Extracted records
—————

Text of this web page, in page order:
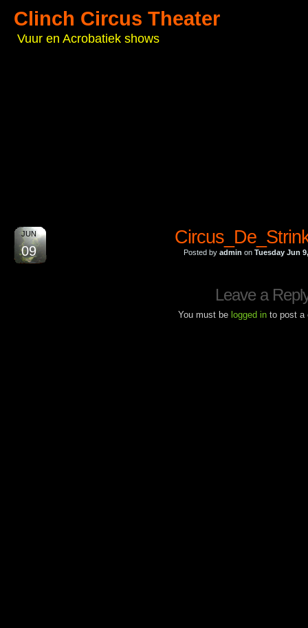
Clinch Circus Theater
Vuur en Acrobatiek shows
JUN
09 Posted by admin on Tuesday Jun
Leave a
You must be logged in to post a
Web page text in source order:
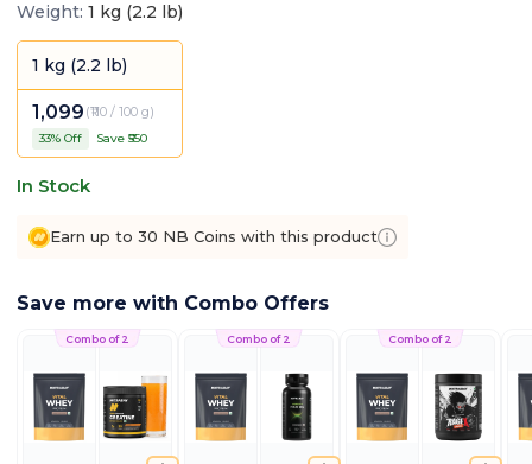
Weight: 1 kg (2.2 lb)
1 kg (2.2 lb)
1,099 (₹110 / 100 g)
33% Off Save ₹ 550
In Stock
Earn up to 30 NB Coins with this product
Save more with Combo Offers
Combo of 2 Combo of 2 Combo of 2
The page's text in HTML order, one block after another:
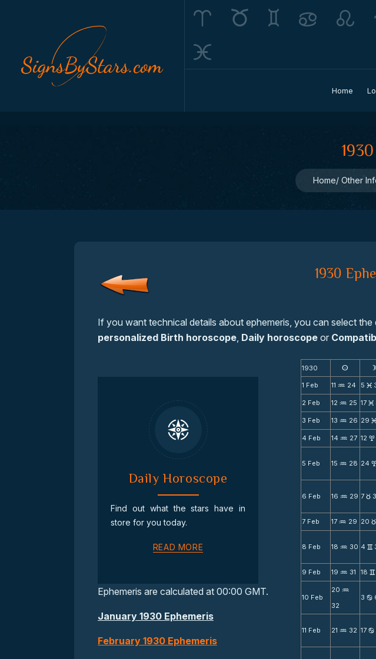
Home
Home Other
1930
If you want technical details about ephemeris, you can select
personalized Birth horoscope, Daily horoscope or
Daily Horoscope
Find out what the stars have in
store for you today.
READ MORE
Ephemeris are calculated at 00:00 GMT.
January 1930 Ephemeris
February 1930 Ephemeris
1930 s d
1 Feb 11 N 24 5 M
2 Feb 12 N 25 17 M
3 Feb 13 N 26 29 M
4 Feb 14 N 27 12 x
5 Feb 15 N 28 24
6 Feb 16 N 29 7 c
7 Feb 17 N 29 20 c
8 Feb 18 N 30 4 v
9 Feb 19 N 31 18 v
10 Feb
20 N
32
3 b
11 Feb 21 N 32 17 b
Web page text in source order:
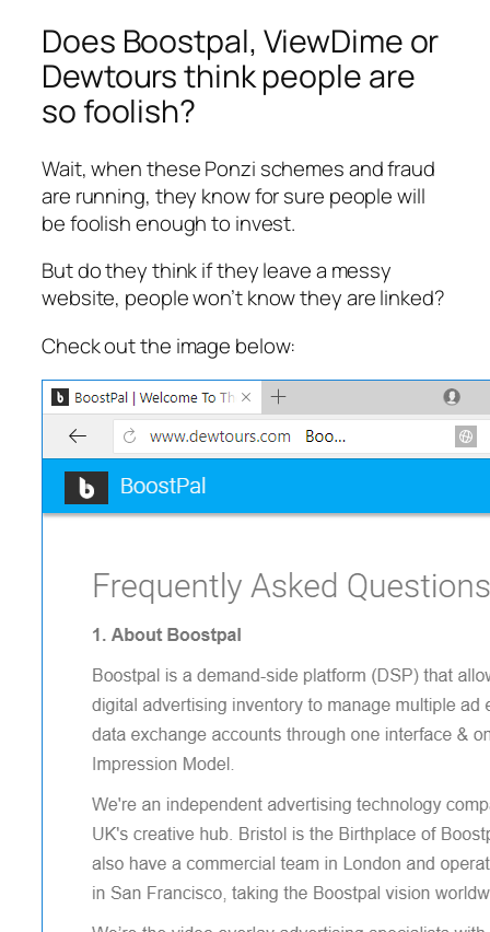
Does Boostpal, ViewDime or
Dewtours think people are
so foolish?
Wait, when these Ponzi schemes and fraud
are running, they know for sure people will
be foolish enough to invest.
But do they think if they leave a messy
website, people won’t know they are linked?
Check out the image below:
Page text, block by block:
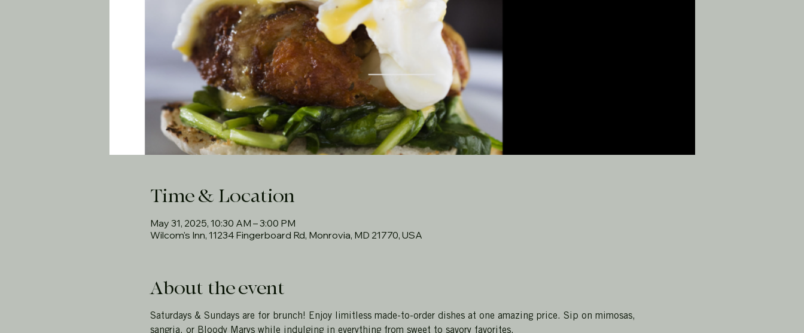
Time & Location
May 31, 2025, 10:30 AM – 3:00 PM
Wilcom's Inn, 11234 Fingerboard Rd, Monrovia, MD 21770, USA
About the event
Saturdays & Sundays are for brunch! Enjoy limitless made-to-order dishes at one amazing price. Sip on mimosas,
sangria, or Bloody Marys while indulging in everything from sweet to savory favorites.
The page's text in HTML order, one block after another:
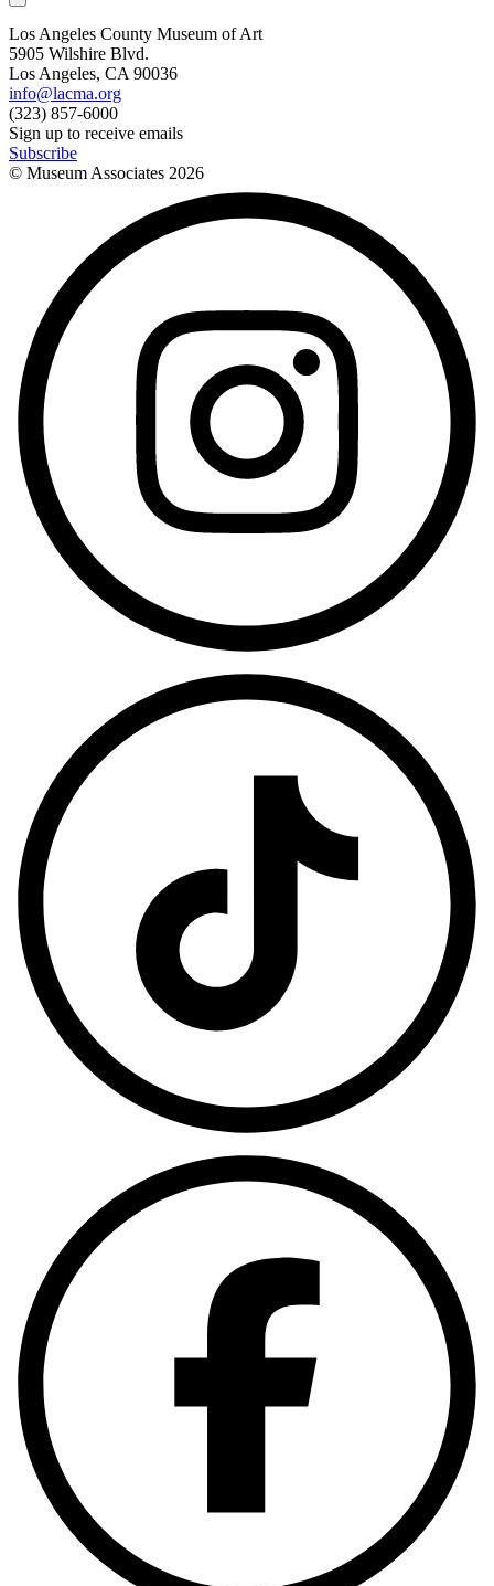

—————

Your task => Each line of the entries where the string "they" occurs should be shown.

Solution to this task =>
are running, they know for sure people will
But do they think if they leave a messy
website, people won’t know they are linked?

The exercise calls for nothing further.